Carta de Tereza Cavalcanti a Milton Schwantes. Escrita
há cerca de 4 anos, ao voltar de um encontro da Bolívia. Nessa carta,
afirma a autora, ficou refletida a contribuição desse meu mestre para
meu trabalho como teóloga e para minha vida de fé"
Tereza Cavalcanti é biblista e colaboradora no CEBI-RJ.
Caro Milton,
Lembrei-me muito de você num encontro
latino-americano e caribenho de CEBs que aconteceu recentemente em Santa
Cruz de la Sierra, Bolívia. É que logo na nossa chegada ao local de
alojamento, as conversas entre o povo foram sobre a diversidade dos
alimentos, e os costumes no modo de servi-los. Por exemplo, o que nós
chamamos de banana, na Bolívia e outros países chamam de plátanos.
Banana para eles, só as que são comidas cozidas.
O pessoal que veio do Panamá disse que estava
espantado porque tínhamos água normalmente, o que lá é raro. Sentiram-se
num "hotel 5 estrelas", apesar de estarmos em quartos de 2 por 3
metros, com 3 pessoas dividindo beliches. Na celebração inicial, foi
uma explosão de cores, com a indumentária indígena variadíssima e
belíssima, somada às bandeiras de cada país e aos painéis com os
símbolos das comunidades. O som dos cânticos ritmados e a alegria
estampada nos rostos nos fazia sentirmos como num pequeno paraíso.
Em seguida, veio a exposição da situação de cada
região e país, enriquecida pelos depoimentos dos delegados, sempre
trazendo a luta pela sobrevivência e contra as grandes mineradoras
estrangeiras, os grandes projetos de hidrelétricas e de agro-negócio,
com suas desastrosas consequências ecológicas, etc..
Diversidade cultural é coisa de pobre!
Juntando tudo aquilo na minha cabeça, quando me
pediram pra participar de um painel de "iluminação teológica", me veio
muito clara a sua contribuição sobre o texto do Gn 11, 1-9, onde a torre
de Babel é interrompida pela dispersão. A dispersão
foi, como você muito bem observou, a solução da luta de resistência
contra o império. Juntei essa sua idéia com uma frase que o Téo (meu
marido) ouviu de um banqueiro: "quem cria diversidade cultural são os
pobres.
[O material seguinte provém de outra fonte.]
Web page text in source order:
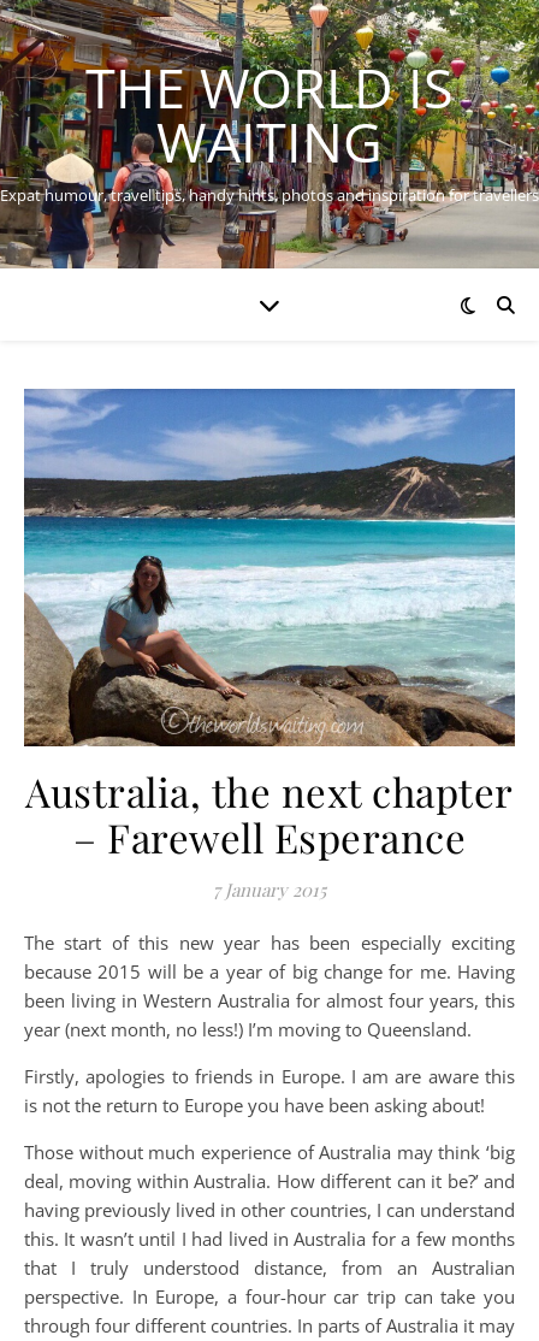
THE WORLD IS
WAITING
Expat humour, travel tips, handy hints, photos and inspiration for travellers
Australia, the next chapter
– Farewell Esperance
7 January 2015
The start of this new year has been especially exciting
because 2015 will be a year of big change for me. Having
been living in Western Australia for almost four years, this
year (next month, no less!) I’m moving to Queensland.
Firstly, apologies to friends in Europe. I am are aware this
is not the return to Europe you have been asking about!
Those without much experience of Australia may think ‘big
deal, moving within Australia. How different can it be?’ and
having previously lived in other countries, I can understand
this. It wasn’t until I had lived in Australia for a few months
that I truly understood distance, from an Australian
perspective. In Europe, a four-hour car trip can take you
through four different countries. In parts of Australia it may
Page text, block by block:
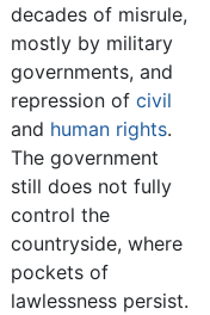
decades of misrule,
mostly by military
governments, and
repression ofcivil
and human rights.
The government
still does not fully
control the
countryside, where
pockets of
lawlessness persist.
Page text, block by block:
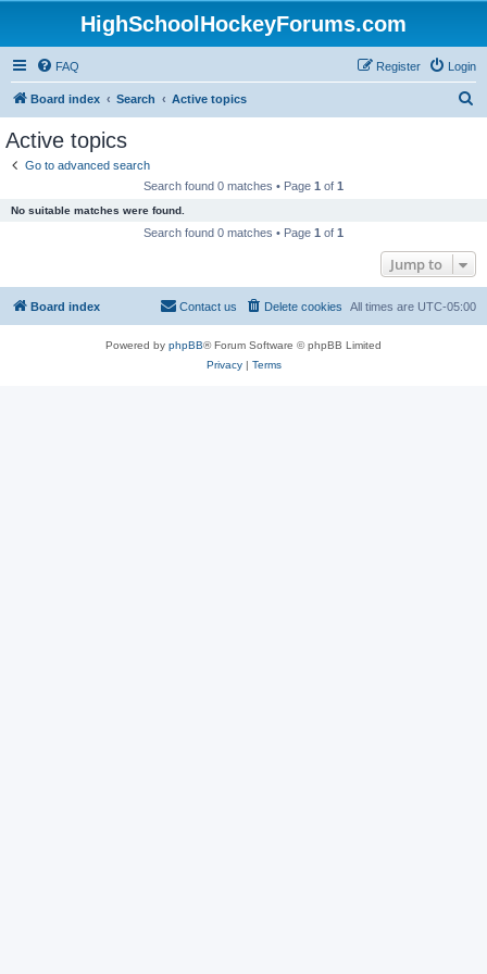
HighSchoolHockeyForums.com
FAQ Login
Register
Board index Search Active topics
Active topics
Go to advanced search
Search found 0 matches • Page 1 of 1
No suitable matches were found.
Search found 0 matches • Page 1 of 1
Jump to
Board index All times are UTC-05:00
Delete cookies
Contact us
Powered by phpBB® Forum Software © phpBB Limited
Privacy| Terms
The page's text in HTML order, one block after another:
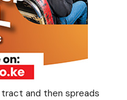
and then spreads
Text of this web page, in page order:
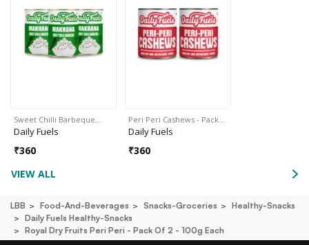
Sweet Chilli Barbeque…
Daily Fuels
₹360
Peri Peri Cashews - Pack…
Daily Fuels
₹360
VIEW ALL
LBB Food-And-Beverages Snacks-Groceries
Healthy-Snacks
Daily Fuels Healthy-Snacks
Royal Dry Fruits Peri Peri - Pack Of 2 - 100g Each
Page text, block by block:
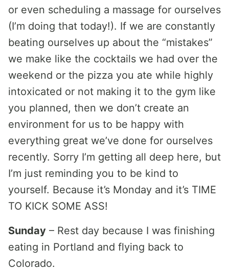
or even scheduling a massage for ourselves
(I’m doing that today!). If we are constantly
beating ourselves up about the “mistakes”
we make like the cocktails we had over the
weekend or the pizza you ate while highly
intoxicated or not making it to the gym like
you planned, then we don’t create an
environment for us to be happy with
everything great we’ve done for ourselves
recently. Sorry I’m getting all deep here, but
I’m just reminding you to be kind to
yourself. Because it’s Monday and it’s TIME
TO KICK SOME ASS!
Sunday – Rest day because I was finishing
eating in Portland and flying back to
Colorado.
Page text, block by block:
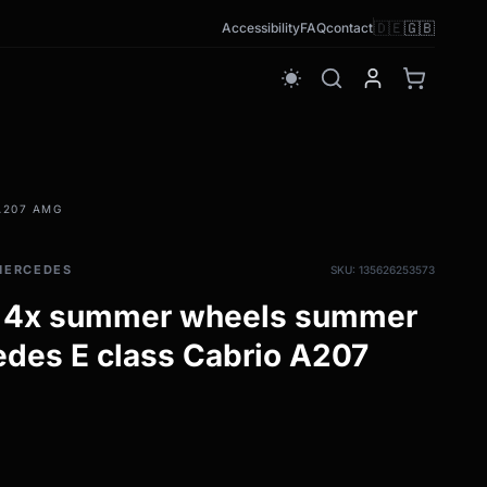
AccessibilityFAQcontact🇩🇪🇬🇧
wb_sunny
AMG
SKU: 135626253573
summer wheels summer
E class Cabrio A207
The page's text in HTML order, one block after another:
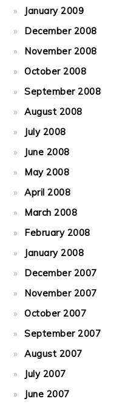
January 2009
December 2008
November 2008
October 2008
September 2008
August 2008
July 2008
June 2008
May 2008
April 2008
March 2008
February 2008
January 2008
December 2007
November 2007
October 2007
September 2007
August 2007
July 2007
June 2007
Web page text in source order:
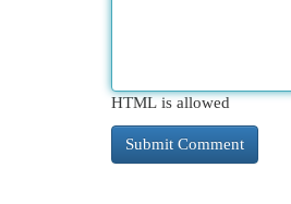
HTML is allowed
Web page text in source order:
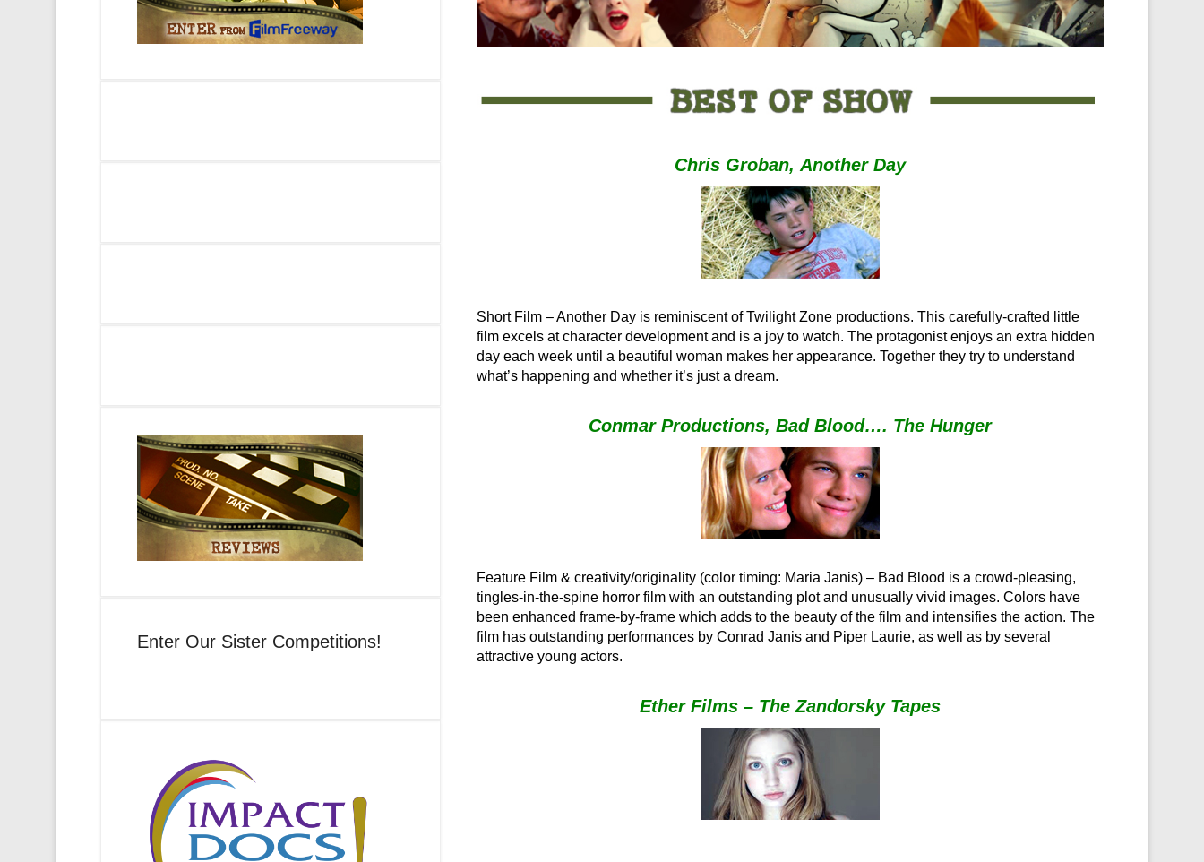
Chris Groban, Another Day
Short Film – Another Day is reminiscent of Twilight Zone productions. This carefully-crafted little
film excels at character development and is a joy to watch. The protagonist enjoys an extra hidden
day each week until a beautiful woman makes her appearance. Together they try to understand
what’s happening and whether it’s just a dream.
Conmar Productions, Bad Blood…. The Hunger
Feature Film & creativity/originality (color timing: Maria Janis) – Bad Blood is a crowd-pleasing,
tingles-in-the-spine horror film with an outstanding plot and unusually vivid images. Colors have
been enhanced frame-by-frame which adds to the beauty of the film and intensifies the action. The
film has outstanding performances by Conrad Janis and Piper Laurie, as well as by several
attractive young actors.
Ether Films – The Zandorsky Tapes
Enter Our Sister Competitions!
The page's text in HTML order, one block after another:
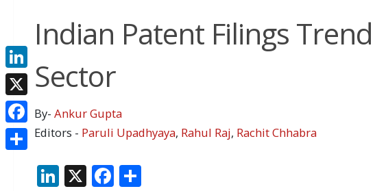
Indian Patent Filings
Sector
By- Ankur Gupta
Editors - Paruli Upadhyaya, Rahul Raj, Rachit Chhabra
LinkedIn
X Facebook
LinkedIn
X
Facebook
Share
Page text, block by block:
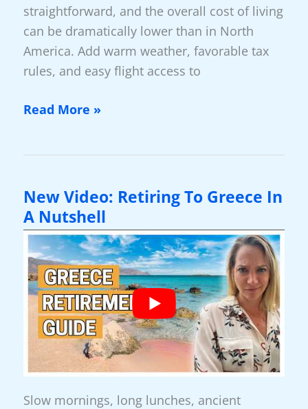
straightforward, and the overall cost of living
can be dramatically lower than in North
America. Add warm weather, favorable tax
rules, and easy flight access to
New
Belize
—
The
Retirement
At
The
End
The
World
Read More »
New Video: Retiring To Greece In
A Nutshell
Slow mornings, long lunches, ancient
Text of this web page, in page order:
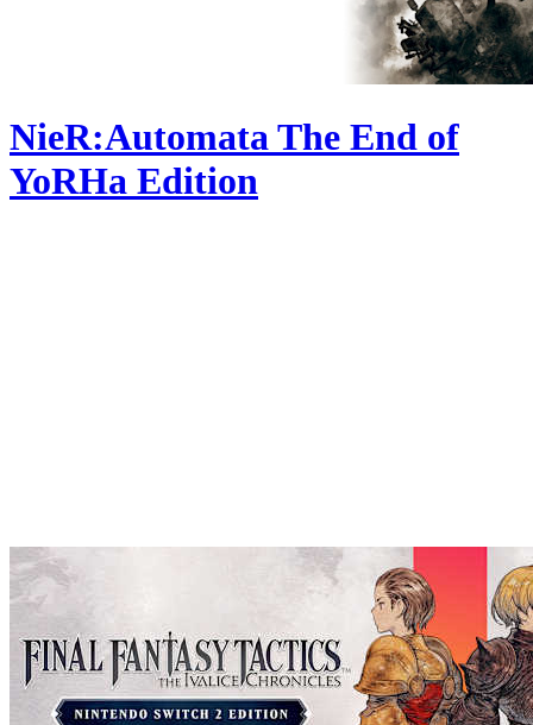
NieR:Automata The End of
YoRHa Edition
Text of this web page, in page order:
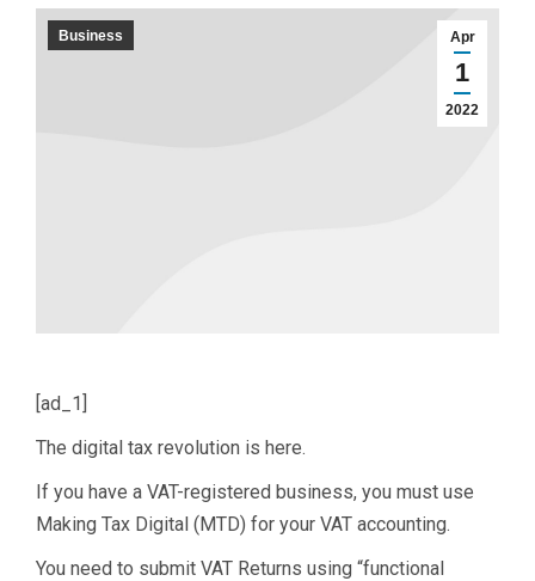
Apr
1
2022
Business
[ad_1]
The digital tax revolution is here.
If you have a VAT-registered business, you must use
Making Tax Digital (MTD) for your VAT accounting.
You need to submit VAT Returns using “functional
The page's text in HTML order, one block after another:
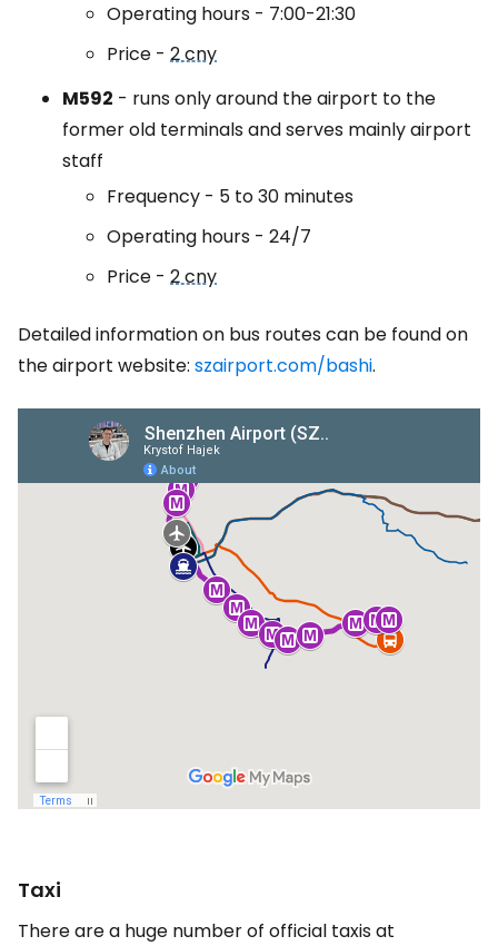
Operating hours - 7:00-21:30
Price - 2 cny
M592 - runs only around the airport to the
former old terminals and serves mainly airport
staff
Frequency - 5 to 30 minutes
Operating hours - 24/7
Price - 2 cny
Detailed information on bus routes can be found on
the airport website: szairport.com/bashi.
Taxi
There are a huge number of official taxis at
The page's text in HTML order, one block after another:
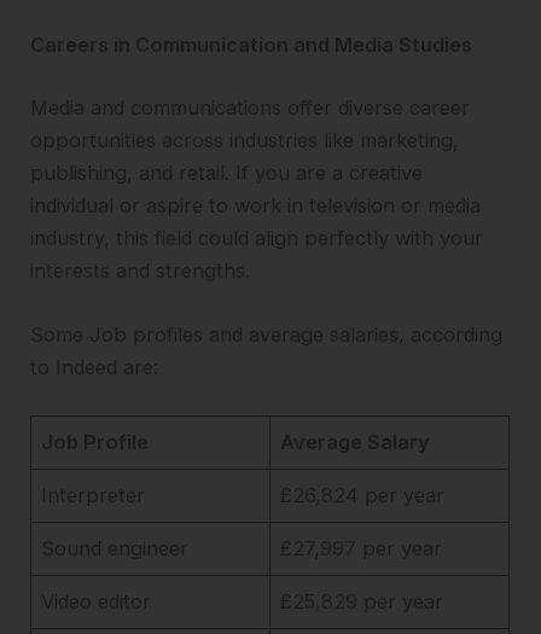
Careers in Communication and Media Studies
Media and communications offer diverse career
opportunities across industries like marketing,
publishing, and retail. If you are a creative
individual or aspire to work in television or media
industry, this field could align perfectly with your
interests and strengths.
Some Job profiles and average salaries, according
to Indeed are:
Job Profile Average Salary
Interpreter £26,824 per year
Sound engineer £27,997 per year
Video editor £25,829 per year
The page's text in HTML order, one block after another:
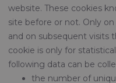
website. These cookies
site before or not. Only
and on subsequent visits
cookie is only for
following data can be
the number of
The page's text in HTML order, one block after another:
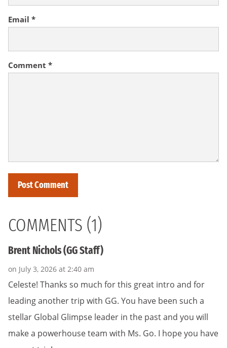
Comment *
Email *
COMMENTS (1)
Brent Nichols (GG Staff)
on July 3, 2026 at 2:40 am
Celeste! Thanks so much for this great intro and for
leading another trip with GG. You have been such a
stellar Global Glimpse leader in the past and you will
make a powerhouse team with Ms. Go. I hope you have
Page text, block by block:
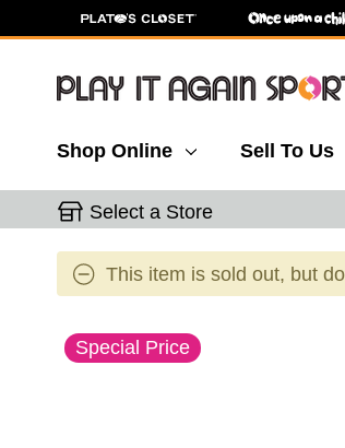
Shop Online Sell To Us
Select a Store
This item is sold out, but
This is a carousel with slides.
Special Price
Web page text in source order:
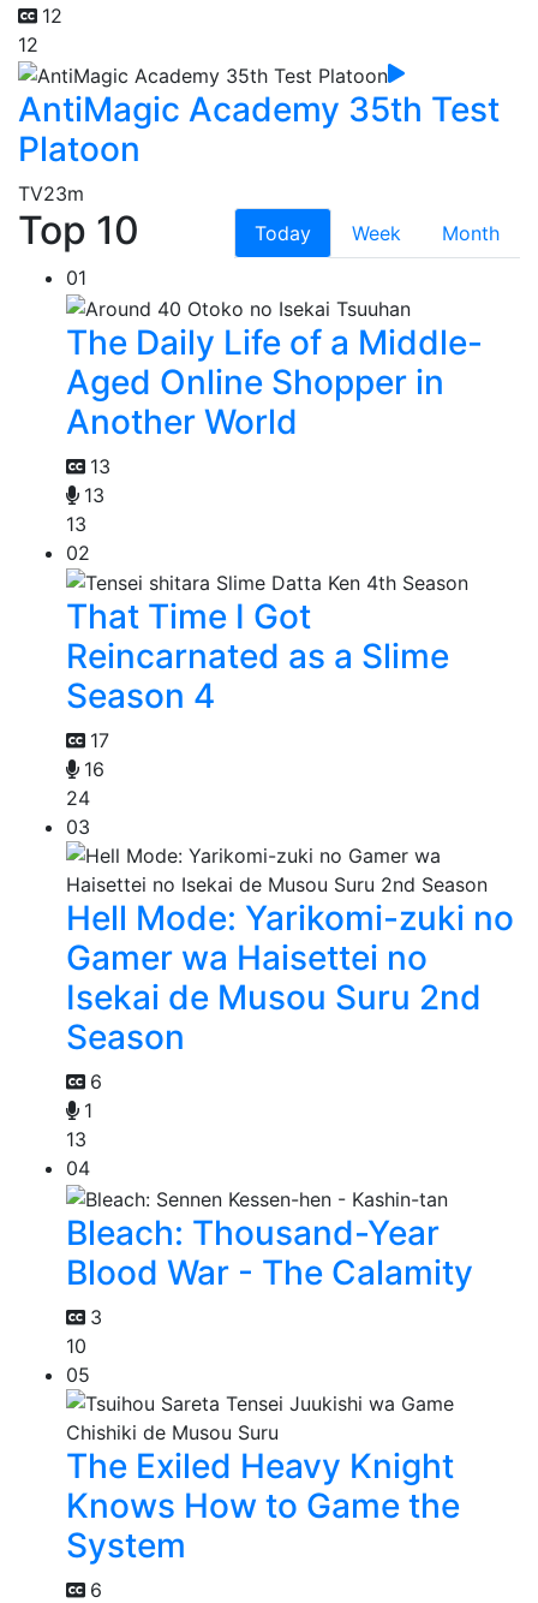
12
12
AntiMagic Academy 35th Test
Platoon
TV23m
Top 10 Today Week
Month
01
The Daily Life of a Middle-
Aged Online Shopper in
Another World
13
13
13
02
That Time I Got
Reincarnated as a Slime
Season 4
17
16
24
03
Hell Mode: Yarikomi-zuki no
Gamer wa Haisettei no
Isekai de Musou Suru 2nd
Season
6
1
13
04
Bleach: Thousand-Year
Blood War - The Calamity
3
10
05
The Exiled Heavy Knight
Knows How to Game the
System
6
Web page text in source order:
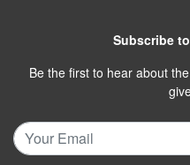
Subscribe
Be the first to hear about
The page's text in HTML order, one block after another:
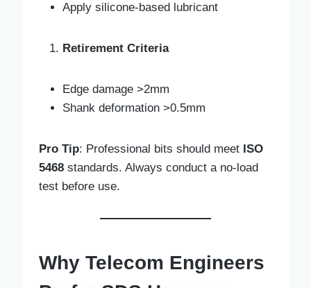
Apply silicone-based lubricant
Retirement Criteria
Edge damage >2mm
Shank deformation >0.5mm
Pro Tip: Professional bits should meet ISO
5468 standards. Always conduct a no-load
test before use.
Why Telecom Engineers
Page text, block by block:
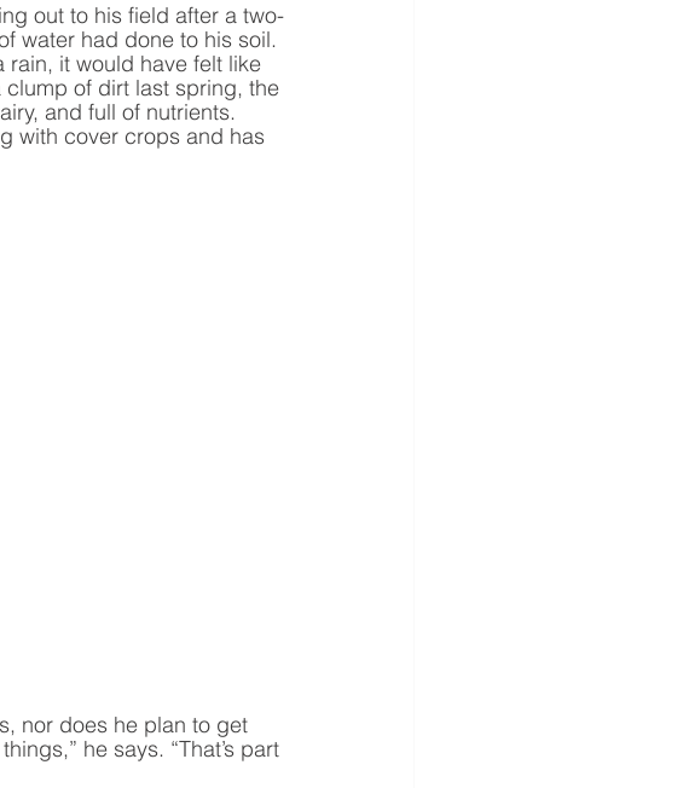
out to his field after a two-
water had done to his soil.
it would have felt like
of dirt last spring, the
and full of nutrients.
with cover crops and has
nor does he plan to get
he says. “That’s part
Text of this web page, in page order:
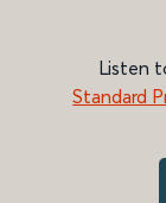
Listen
Standard
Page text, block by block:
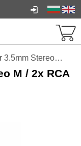
M / 2x RCA F - CA501
M / 2x RCA
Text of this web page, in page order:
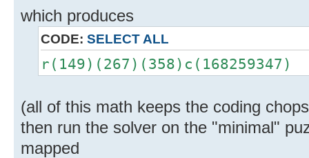
which produces
CODE: SELECT ALL
r(149)(267)(358)c(168259347)
(all of this math keeps the coding
then run the solver on the "minimal"
mapped
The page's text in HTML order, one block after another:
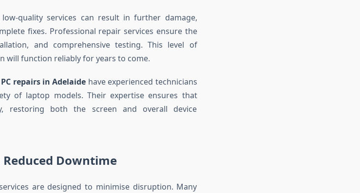
quality services can result in further damage,
fixes. Professional repair services ensure the
and comprehensive testing. This level of
will function reliably for years to come.
repairs in Adelaide have experienced technicians
of laptop models. Their expertise ensures that
restoring both the screen and overall device
Downtime
are designed to minimise disruption. Many

Os ricos não criam diversidade".
Então a minha palavra no painel foi essa: eu vi
naquela imensa diversidade das culturas dos pobres a melhor forma de
resistência contra um império que impõe uma única língua, um único
modelo de vida, um único pensamento: o império é a reprodução indefinida
do MESMO. Não tolera a diversidade. Você pode ir visitar um shoppíng center em qualquer país do mundo, é tudo igual. Mesmas marcas, mesmas comidas, mesmos cheiros, mesmas roupas...
Então a saída está na recusa de reproduzirmos o
mesmo! Mantenhamos nossa diversidade, que dela virá o outro mundo
possível, que aliás já está aí!
Algumas pessoas vieram após o painel me perguntar de
onde eu tirei essa interpretação de Babel (especialmente os teólogos
homens fazem esse tipo de perguntas às teólogas mulheres) e eu tive um
grande prazer em me referir a você!
Bem, eu queria apenas partilhar com você essa experiência e te agradecer por sua constante "iluminação" em meu trabalho!
Um grande abraço pra você e pra Rose. E muito obrigada por ser quem você é!